==== Supplied material ====

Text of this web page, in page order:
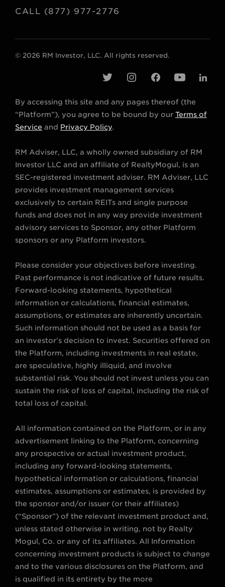
CALL (877) 977-2776
© 2026 RM Investor, LLC. All rights reserved.
t
w
i
t
e
r
i
s
g
r
a
a
c
o
o
k
y
o
u
b
e
l
n
d
i
n
By accessing this site and any pages thereof (the
“Platform”), you agree to be bound by our Terms of
Service and Privacy Policy.
RM Adviser, LLC, a wholly owned subsidiary of RM
Investor LLC and an affiliate of RealtyMogul, is an
SEC-registered investment adviser. RM Adviser, LLC
provides investment management services
exclusively to certain REITs and single purpose
funds and does not in any way provide investment
advisory services to Sponsor, any other Platform
sponsors or any Platform investors.
Please consider your objectives before investing.
Past performance is not indicative of future results.
Forward-looking statements, hypothetical
information or calculations, financial estimates,
assumptions, or estimates are inherently uncertain.
Such information should not be used as a basis for
an investor’s decision to invest. Securities offered on
the Platform, including investments in real estate,
are speculative, highly illiquid, and involve
substantial risk. You should not invest unless you can
sustain the risk of loss of capital, including the risk of
total loss of capital.
All information contained on the Platform, or in any
advertisement linking to the Platform, concerning
any prospective or actual investment product,
including any forward-looking statements,
hypothetical information or calculations, financial
estimates, assumptions or estimates, is provided by
the sponsor and/or issuer (or their affiliates)
(“Sponsor”) of the relevant investment product and,
unless stated otherwise in writing, not by Realty
Mogul, Co. or any of its affiliates. All Information
concerning investment products is subject to change
and to the various disclosures on the Platform, and
is qualified in its entirety by the more
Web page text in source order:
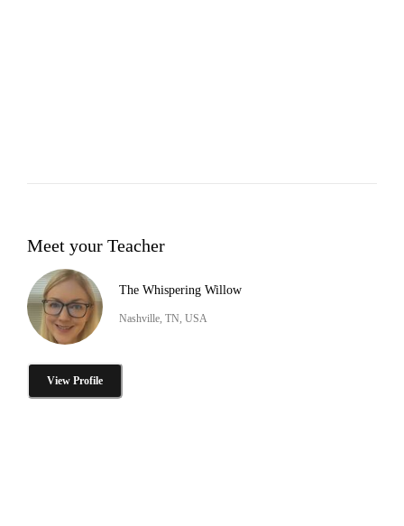
Meet your Teacher
The Whispering Willow
Nashville, TN, USA
View Profile
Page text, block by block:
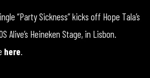
“Party Sickness” kicks off Hope Tala’s
Alive’s Heineken Stage, in Lisbon.
here.
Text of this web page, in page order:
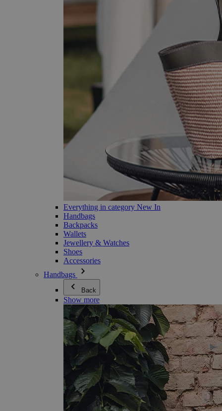
Everything in category New In
Handbags
Backpacks
Wallets
Jewellery & Watches
Shoes
Accessories
Handbags
Back
Show more
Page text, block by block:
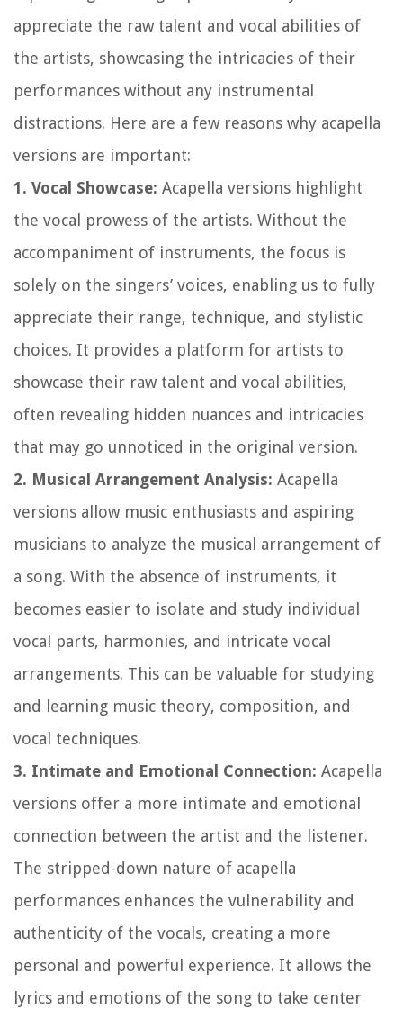
appreciate the raw talent and vocal abilities of
the artists, showcasing the intricacies of their
performances without any instrumental
distractions. Here are a few reasons why acapella
versions are important:
1. Vocal Showcase: Acapella versions highlight
the vocal prowess of the artists. Without the
accompaniment of instruments, the focus is
solely on the singers’ voices, enabling us to fully
appreciate their range, technique, and stylistic
choices. It provides a platform for artists to
showcase their raw talent and vocal abilities,
often revealing hidden nuances and intricacies
that may go unnoticed in the original version.
2. Musical Arrangement Analysis: Acapella
versions allow music enthusiasts and aspiring
musicians to analyze the musical arrangement of
a song. With the absence of instruments, it
becomes easier to isolate and study individual
vocal parts, harmonies, and intricate vocal
arrangements. This can be valuable for studying
and learning music theory, composition, and
vocal techniques.
3. Intimate and Emotional Connection: Acapella
versions offer a more intimate and emotional
connection between the artist and the listener.
The stripped-down nature of acapella
performances enhances the vulnerability and
authenticity of the vocals, creating a more
personal and powerful experience. It allows the
lyrics and emotions of the song to take center
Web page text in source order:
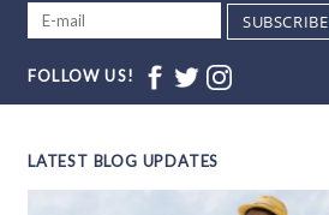
SUBSCRIBE
FOLLOW US!
LATEST BLOG UPDATES
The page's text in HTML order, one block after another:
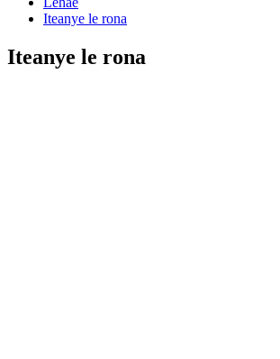
Iteanye le rona
Iteanye le rona
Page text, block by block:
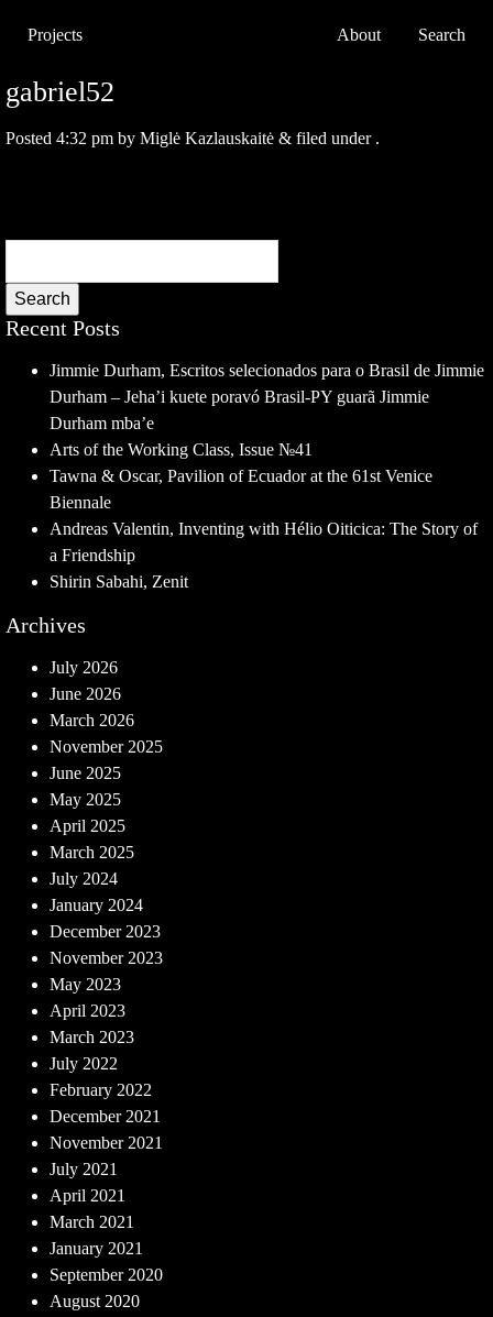
Projects About Search
gabriel52
Posted 4:32 pm by Miglė Kazlauskaitė & filed under .
Search
Recent Posts
Jimmie Durham, Escritos selecionados para o Brasil de Jimmie
Durham – Jeha’i kuete poravó Brasil-PY guarã Jimmie
Durham mba’e
Arts of the Working Class, Issue №41
Tawna & Oscar, Pavilion of Ecuador at the 61st Venice
Biennale
Andreas Valentin, Inventing with Hélio Oiticica: The Story of
a Friendship
Shirin Sabahi, Zenit
Archives
July 2026
June 2026
March 2026
November 2025
June 2025
May 2025
April 2025
March 2025
July 2024
January 2024
December 2023
November 2023
May 2023
April 2023
March 2023
July 2022
February 2022
December 2021
November 2021
July 2021
April 2021
March 2021
January 2021
September 2020
August 2020

====

Instructions to follow: Among the entries above, copy exactly the stretch from the line holding "The Whispering Willow" through the line holding "versions offer a more intimate and emotional", leaving out any pictures.

Answer to this problem:
The Whispering Willow
Nashville, TN, USA
View Profile
Page text, block by block:
“Party Sickness” kicks off Hope Tala’s
Alive’s Heineken Stage, in Lisbon.
here.
Text of this web page, in page order:
Everything in category New In
Handbags
Backpacks
Wallets
Jewellery & Watches
Shoes
Accessories
Handbags
Back
Show more
Page text, block by block:
appreciate the raw talent and vocal abilities of
the artists, showcasing the intricacies of their
performances without any instrumental
distractions. Here are a few reasons why acapella
versions are important:
1. Vocal Showcase: Acapella versions highlight
the vocal prowess of the artists. Without the
accompaniment of instruments, the focus is
solely on the singers’ voices, enabling us to fully
appreciate their range, technique, and stylistic
choices. It provides a platform for artists to
showcase their raw talent and vocal abilities,
often revealing hidden nuances and intricacies
that may go unnoticed in the original version.
2. Musical Arrangement Analysis: Acapella
versions allow music enthusiasts and aspiring
musicians to analyze the musical arrangement of
a song. With the absence of instruments, it
becomes easier to isolate and study individual
vocal parts, harmonies, and intricate vocal
arrangements. This can be valuable for studying
and learning music theory, composition, and
vocal techniques.
3. Intimate and Emotional Connection: Acapella
versions offer a more intimate and emotional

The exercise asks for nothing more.